The Gastronomical Me
- Author: M. F. K. Fisher
- Language: English
- Genre: Food memoir
- Published: 1943
- Publisher: Duell, Sloan & Pearce
- OCLC: 1371130
- Dewey Decimal: 926.4
- LC Class: TX649.F5 A3

= The Gastronomical Me =

1943 M.F.K. Fisher book

The Gastronomical Me is a 1943 food memoir by M. F. K. Fisher, following Consider the Oyster and How to Cook a Wolf. The book is an essay collection covering subjects from "her childhood to her life in France, the beginning of World War II, the dissolution of her first marriage, [to] the death of her second husband" and "marked Fisher's emergence as one of the great voices of her time". In 1989, the New York Review of Books called it "her masterpiece" and the "most vivid and sustained of her books, a self-portrait through food spanning the years 1912 to a harrowing visit to Mexico in 1941. Each memory is presented separately, in the form of a self-contained story, with food as its sensual catalyst." Fisher wrote the book from a boarding house in Altadena, California, in northeastern Los Angeles County, where she had isolated herself because she was "recently widowed—her terminally ill husband [Dillwyn Parrish] had shot himself—Fisher was heavily pregnant by a man she never named. The war which she had seen coming in Europe had now finally arrived in America and was consuming the nation's young men.
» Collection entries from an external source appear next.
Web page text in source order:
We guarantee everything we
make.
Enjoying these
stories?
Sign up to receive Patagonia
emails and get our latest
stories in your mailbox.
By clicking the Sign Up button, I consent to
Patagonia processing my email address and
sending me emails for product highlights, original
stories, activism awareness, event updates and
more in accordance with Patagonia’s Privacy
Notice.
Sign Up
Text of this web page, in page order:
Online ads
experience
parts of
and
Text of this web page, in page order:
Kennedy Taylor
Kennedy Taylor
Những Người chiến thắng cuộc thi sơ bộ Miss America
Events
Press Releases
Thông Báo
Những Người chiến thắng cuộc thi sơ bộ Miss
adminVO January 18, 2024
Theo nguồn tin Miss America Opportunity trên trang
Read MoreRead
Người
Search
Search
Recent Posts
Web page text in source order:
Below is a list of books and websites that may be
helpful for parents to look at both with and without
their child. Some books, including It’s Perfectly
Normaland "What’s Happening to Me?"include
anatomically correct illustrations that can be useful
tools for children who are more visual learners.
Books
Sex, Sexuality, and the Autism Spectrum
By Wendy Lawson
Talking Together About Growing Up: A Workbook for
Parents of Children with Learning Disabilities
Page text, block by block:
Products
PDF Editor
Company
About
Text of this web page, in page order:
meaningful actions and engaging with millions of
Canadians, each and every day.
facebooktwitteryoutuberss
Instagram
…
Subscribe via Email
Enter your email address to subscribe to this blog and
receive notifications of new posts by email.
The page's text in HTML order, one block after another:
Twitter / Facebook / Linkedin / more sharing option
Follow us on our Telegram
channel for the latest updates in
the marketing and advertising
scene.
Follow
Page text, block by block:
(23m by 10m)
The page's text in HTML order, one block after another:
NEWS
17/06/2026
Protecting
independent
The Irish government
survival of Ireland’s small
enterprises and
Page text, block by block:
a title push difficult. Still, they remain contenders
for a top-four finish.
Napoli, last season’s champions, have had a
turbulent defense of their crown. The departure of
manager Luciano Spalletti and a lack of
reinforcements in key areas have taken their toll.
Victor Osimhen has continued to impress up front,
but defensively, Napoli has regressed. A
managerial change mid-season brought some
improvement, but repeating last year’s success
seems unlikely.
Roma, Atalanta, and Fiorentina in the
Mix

As Wilson rightly points out, The Gastronomical Me makes you shiver at its deep familiarity with death."

Gastronomical Me opens "with an account of a pass made by a fellow student at the girls' boarding school she attended as a teenager, an event that coincided, almost too perfectly, with the first time she tasted an oyster". She contrasted her biological family's uptight approach to food with that of a warm, kindly, culinarily skilled housekeeper hired to help out for a few months; the housekeeper disappeared after she was arrested for murdering her mother. Of her time living in France, she commented that it transformed her because the French "knew flavors as their American counterparts knew baseball batting averages". Centered around Fisher's sensual description of tastes and experiences, the throughline of the book is not satiety but yearning and desire: "We are all hungry, she tells us, but we must remember to make choices, not drift to whatever is at hand. Our hunger unites us; our choices, in restaurants and in life, make us individuals."The book was released in time for the Christmas gift-buying season in 1943, at which time the book columnist of the San Francisco Chronicle concluded, "This is her private, well-considered commentary on the business of living. And more than one reader, a touch weary of autobiographies in praise of pep, will welcome, for a change, an approach in which pepsin is a more important factor". Gastronomical Me was reprinted in the 1980s by North Point Press. It is included in the five-book Fisher anthology The Art of Eating. Gastronomical Me is considered the progenitor of the contemporary food memoir genre, in which personal and sometimes political history is recounted through food; recent examples include Blood, Bones & Butter by Gabrielle Hamilton, Day of Honey by Annia Ciezadlo, and Mastering the Art of Soviet Cooking by Anya von Bremzen. Eat Pray Love by Elizabeth Gilbert has been described as a "bastard descendant".